几人一阵寒暄,便落座,小二端来店里收藏的最好的酒,几个人里,除了顼妍衣,其他三人皆畅饮起来,顼妍衣忍不住看了看欧阳勰的杯子,眼睛巴巴地望着,欧阳勰仍然无动于衷……
蓝起会心一笑,看了看一直在身边的隆多,一双眼睛此刻也同样巴巴地看着自己,还有自己手里的酒杯……
隆多舔了舔嘴唇,闻到酒香,眼睛盯着蓝起,一只手悄悄伸了过去……
蓝起立刻拍掉他的手,瞪了他一眼,随即当着他的面,拿起那杯酒,一饮而尽……继续和大家谈笑,留下隆多眼巴巴地看着,那眼神和顼妍衣的竟然一模一样……
隆多背过身去,以此表达他的不满,
穆尔丹一旁有些看不过去,说道:“蓝起,让他喝一点应该没什么问题吧……这酒的确不错,光闻酒香不能喝,对人的确有些残忍……”
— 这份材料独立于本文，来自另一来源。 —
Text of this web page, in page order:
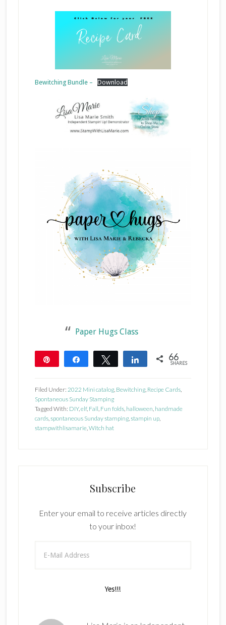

顼妍衣默默地在旁边点点头,坐在她旁边的欧阳勰眼睛瞥了她一眼,淡淡地笑了笑……
蓝起很是坚决,看了一眼背对着自己的隆多,说道:“不能给他喝了,皇兄,你又不是不知道,在越城的时候,他就因为偷偷喝了酒,昏昏欲睡,他受的伤伤害了他的肌理,能捡回一条命已经是万幸了,最起码一年之内不能大意,尤其酒这个东西轻易不能碰……在越城的时候,因为没有看住他,他整整大睡了六七天才缓过来,若是碰到什么紧急关头,这就能要了他的命……”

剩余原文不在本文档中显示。